### RECORDS SUPPLIED
== Segment start ==

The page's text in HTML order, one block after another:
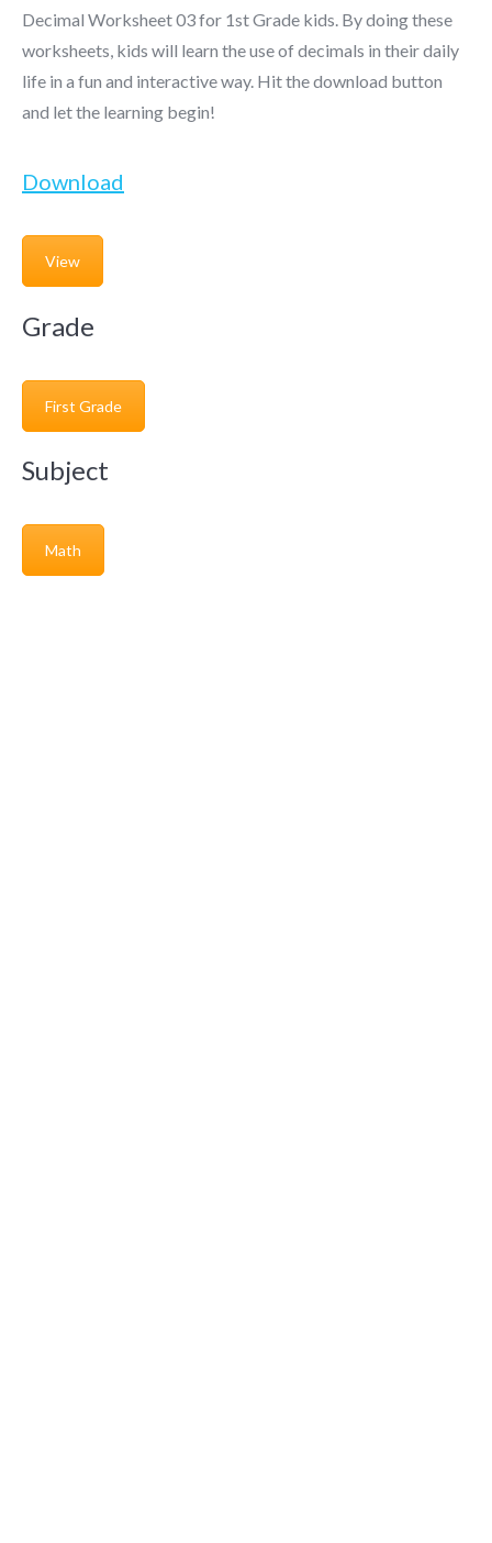
Decimal Worksheet 03 for 1st Grade kids. By doing these
worksheets, kids will learn the use of decimals in their daily
life in a fun and interactive way. Hit the download button
and let the learning begin!
Download
View
Grade
First Grade
Subject
Math
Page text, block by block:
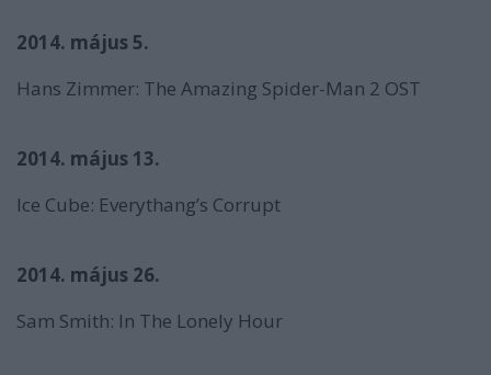
2014. május 5.
Hans Zimmer: The Amazing Spider-Man 2 OST
2014. május 13.
Ice Cube: Everythang’s Corrupt
2014. május 26.
Sam Smith: In The Lonely Hour
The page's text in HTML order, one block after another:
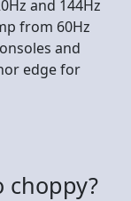
and 144Hz
from 60Hz
and
edge for
choppy?
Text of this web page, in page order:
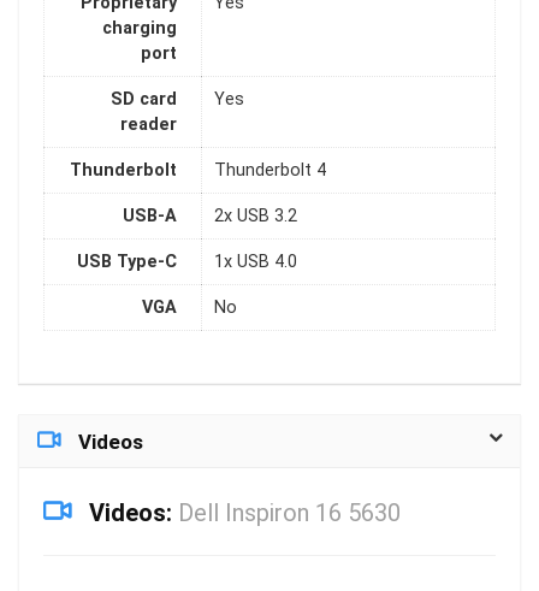
charging
port
SD card
reader
Yes
Thunderbolt Thunderbolt 4
USB-A 2x USB 3.2
USB Type-C 1x USB 4.0
VGA No
Videos
Videos: Dell Inspiron 16 5630
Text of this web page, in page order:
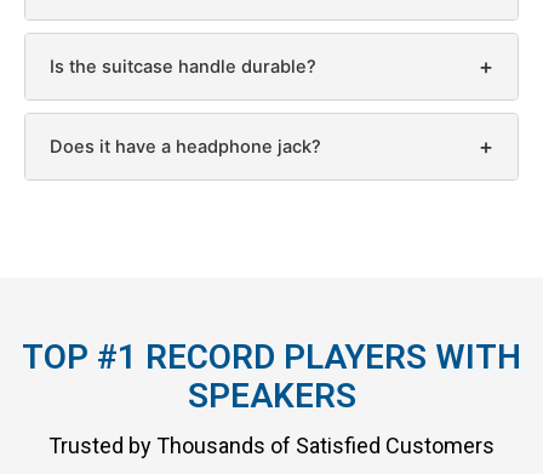
Is the suitcase handle durable? +
Does it have a headphone jack? +
TOP #1 RECORD PLAYERS WITH
SPEAKERS
Trusted by Thousands of Satisfied Customers
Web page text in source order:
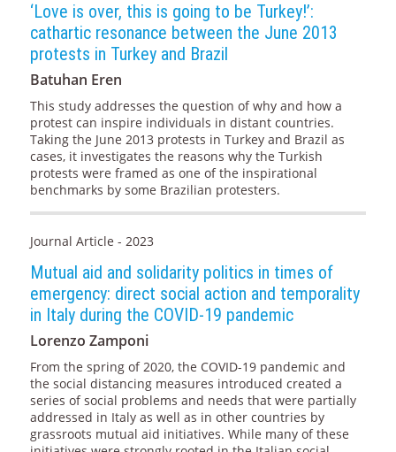
‘Love is over, this is going to be Turkey!’:
cathartic resonance between the June 2013
protests in Turkey and Brazil
Batuhan Eren
This study addresses the question of why and how a
protest can inspire individuals in distant countries.
Taking the June 2013 protests in Turkey and Brazil as
cases, it investigates the reasons why the Turkish
protests were framed as one of the inspirational
benchmarks by some Brazilian protesters.
Journal Article - 2023
Mutual aid and solidarity politics in times of
emergency: direct social action and temporality
in Italy during the COVID-19 pandemic
Lorenzo Zamponi
From the spring of 2020, the COVID-19 pandemic and
the social distancing measures introduced created a
series of social problems and needs that were partially
addressed in Italy as well as in other countries by
grassroots mutual aid initiatives. While many of these
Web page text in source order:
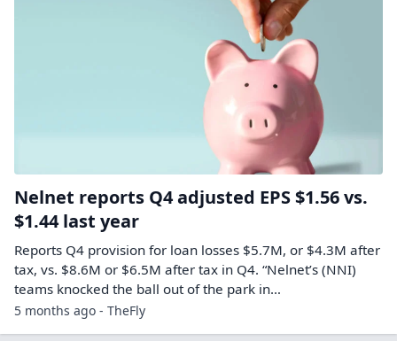
Nelnet reports Q4 adjusted EPS $1.56 vs.
$1.44 last year
Reports Q4 provision for loan losses $5.7M, or $4.3M after
tax, vs. $8.6M or $6.5M after tax in Q4. “Nelnet’s (NNI)
teams knocked the ball out of the park in…
5 months ago - TheFly
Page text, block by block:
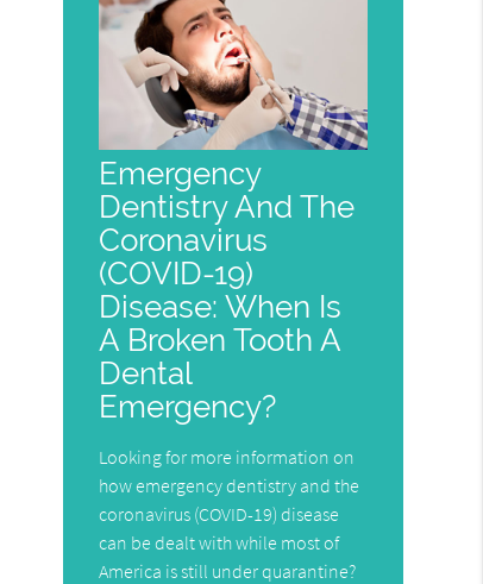
Emergency
Dentistry And The
Coronavirus
(COVID-19)
Disease: When Is
A Broken Tooth A
Dental
Emergency?
Looking for more information on
how emergency dentistry and the
coronavirus (COVID-19) disease
can be dealt with while most of
America is still under quarantine?
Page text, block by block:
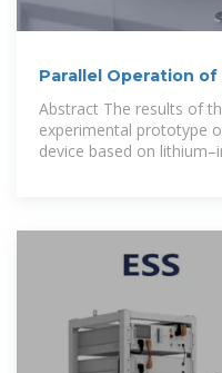
Parallel Operation
Based on Lithium-
Abstract The results of
experimental prototype
device based on
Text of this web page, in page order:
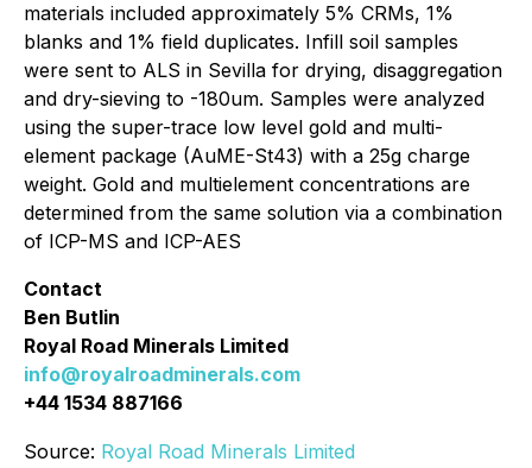
materials included approximately 5% CRMs, 1%
blanks and 1% field duplicates. Infill soil samples
were sent to ALS in Sevilla for drying, disaggregation
and dry-sieving to -180um. Samples were analyzed
using the super-trace low level gold and multi-
element package (AuME-St43) with a 25g charge
weight. Gold and multielement concentrations are
determined from the same solution via a combination
of ICP-MS and ICP-AES
Contact
Ben Butlin
Royal Road Minerals Limited
info@royalroadminerals.com
+44 1534 887166
Source: Royal Road Minerals Limited
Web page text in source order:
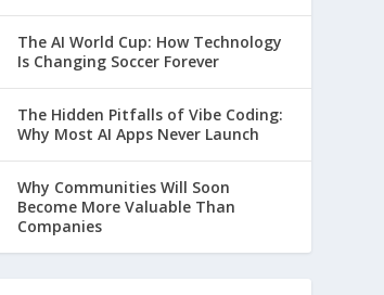
The AI World Cup: How Technology
Is Changing Soccer Forever
The Hidden Pitfalls of Vibe Coding:
Why Most AI Apps Never Launch
Why Communities Will Soon
Become More Valuable Than
Companies
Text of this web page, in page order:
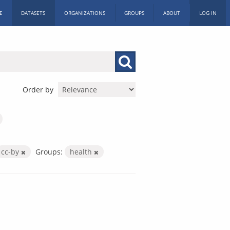
DATASETS ORGANIZATIONS GROUPS ABOUT LOG IN
Order by
cc-by Groups: health
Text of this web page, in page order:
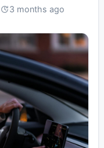
Last3 months ago
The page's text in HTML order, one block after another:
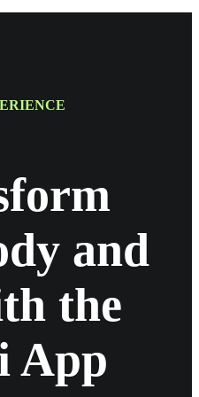
and
the
App
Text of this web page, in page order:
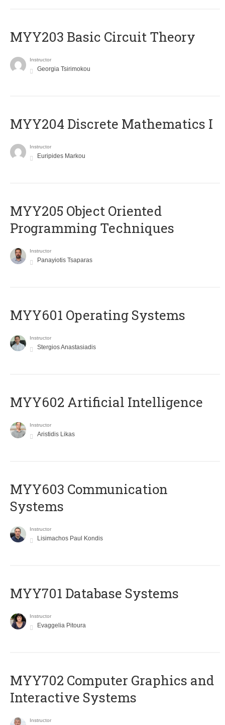
MYY203 Basic Circuit Theory
Instructor
Georgia Tsirimokou
MYY204 Discrete Mathematics I
Instructor
Euripides Markou
MYY205 Object Oriented
Programming Techniques
Instructor
Panayiotis Tsaparas
MYY601 Operating Systems
Instructor
Stergios Anastasiadis
MYY602 Artificial Intelligence
Instructor
Aristidis Likas
MYY603 Communication
Systems
Instructor
Lisimachos Paul Kondis
MYY701 Database Systems
Instructor
Evaggelia Pitoura
MYY702 Computer Graphics and
Interactive Systems
Instructor
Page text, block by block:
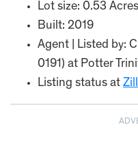
Lot size: 0.53 Acres
Built: 2019
Agent | Listed by:
0191) at Potter
Listing status at
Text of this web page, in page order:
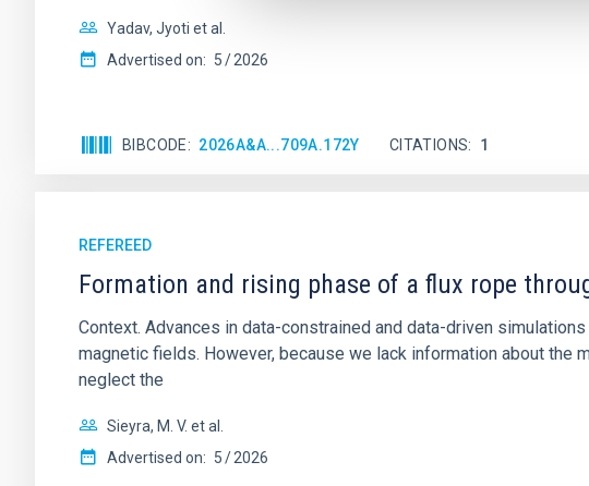
Yadav, Jyoti et al.
Advertised on: 5 2026
BIBCODE 2026A&A...709A.172Y CITATIONS 1
REFEREED
Formation and rising phase of a flux rope
Context. Advances in data-constrained and data-driven
magnetic fields. However, because we lack information about
neglect the
Sieyra, M. V. et al.
Advertised on: 5 2026
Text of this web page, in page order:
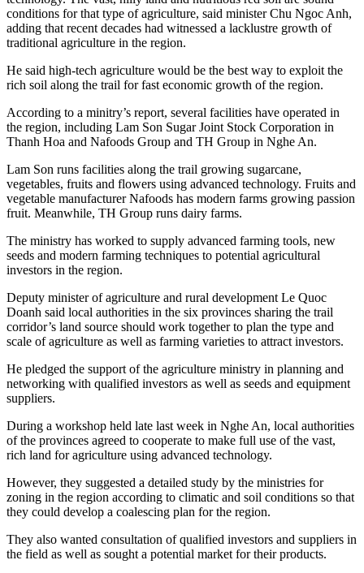
conditions for that type of agriculture, said minister Chu Ngoc Anh,
adding that recent decades had witnessed a lacklustre growth of
traditional agriculture in the region.
He said high-tech agriculture would be the best way to exploit the
rich soil along the trail for fast economic growth of the region.
According to a minitry’s report, several facilities have operated in
the region, including Lam Son Sugar Joint Stock Corporation in
Thanh Hoa and Nafoods Group and TH Group in Nghe An.
Lam Son runs facilities along the trail growing sugarcane,
vegetables, fruits and flowers using advanced technology. Fruits and
vegetable manufacturer Nafoods has modern farms growing passion
fruit. Meanwhile, TH Group runs dairy farms.
The ministry has worked to supply advanced farming tools, new
seeds and modern farming techniques to potential agricultural
investors in the region.
Deputy minister of agriculture and rural development Le Quoc
Doanh said local authorities in the six provinces sharing the trail
corridor’s land source should work together to plan the type and
scale of agriculture as well as farming varieties to attract investors.
He pledged the support of the agriculture ministry in planning and
networking with qualified investors as well as seeds and equipment
suppliers.
During a workshop held late last week in Nghe An, local authorities
of the provinces agreed to cooperate to make full use of the vast,
rich land for agriculture using advanced technology.
However, they suggested a detailed study by the ministries for
zoning in the region according to climatic and soil conditions so that
they could develop a coalescing plan for the region.
They also wanted consultation of qualified investors and suppliers in
the field as well as sought a potential market for their products.
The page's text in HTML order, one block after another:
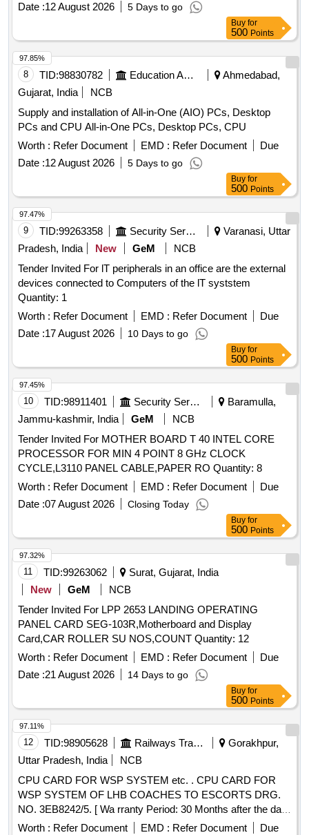
Date :12 August 2026 5 Days to go
Buy for
500 Points
8 TID:98830782 Education And Research Institute
Ahmedabad,
Gujarat, India
NCB
Supply and installation of All-in-One (AIO) PCs, Desktop
PCs and CPU All-in-One PCs, Desktop PCs, CPU
Worth : Refer Document EMD : Refer Document
Due
Date :12 August 2026 5 Days to go
97.85%
Buy for
500 Points
9 TID:99263358 Security Services
Varanasi, Uttar
Pradesh, India
New GeM
NCB
Tender Invited For lT peripherals in an office are the external
devices connected to Computers of the lT syststem
Quantity: 1
Worth : Refer Document EMD : Refer Document
Due
Date :17 August 2026 10 Days to go
97.47%
Buy for
500 Points
10 TID:98911401 Security Services
Baramulla,
Jammu-kashmir, India
GeM
NCB
Tender Invited For MOTHER BOARD T 40 INTEL CORE
PROCESSOR FOR MIN 4 POINT 8 GHz CLOCK
CYCLE,L3110 PANEL CABLE,PAPER RO Quantity: 8
Worth : Refer Document EMD : Refer Document
Due
Date :07 August 2026 Closing Today
97.45%
Buy for
500 Points
11 TID:99263062
Surat, Gujarat, India
New
GeM
NCB
Tender Invited For LPP 2653 LANDING OPERATING
PANEL CARD SEG-103R,Motherboard and Display
Card,CAR ROLLER SU NOS,COUNT Quantity: 12
Worth : Refer Document EMD : Refer Document
Due
Date :21 August 2026 14 Days to go
97.32%
Buy for
500 Points
12 TID:98905628 Railways Transport Services
Gorakhpur,
Uttar Pradesh, India
NCB
CPU CARD FOR WSP SYSTEM etc. . CPU CARD FOR
WSP SYSTEM OF LHB COACHES TO ESCORTS DRG.
NO. 3EB8242/5. [ Wa rranty Period: 30 Months after the date
of delivery ] ]
Worth : Refer Document EMD : Refer Document
Due
97.11%
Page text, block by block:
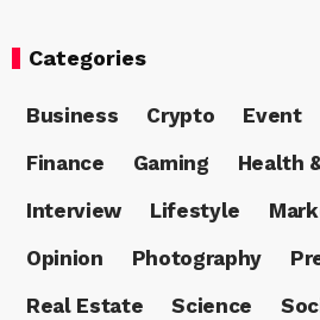
Categories
Business Crypto Event
Finance
Gaming
Health
Interview
Lifestyle
Opinion
Photography
Real Estate
Science
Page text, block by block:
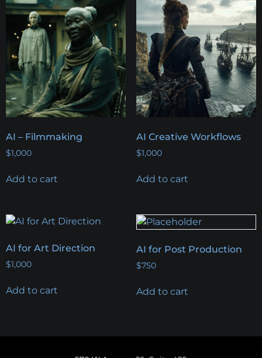
AI – Filmmaking
$1,000
Add to cart
AI Creative Workflows
$1,000
Add to cart
AI for Art Direction
$1,000
Add to cart
AI for Post Production
$750
Add to cart

== Segment end ==

### TASK PROMPT
The answer is every line in the data where the word "Uttar" appears.

### TASK RESPONSE
Varanasi, Uttar
Uttar Pradesh, India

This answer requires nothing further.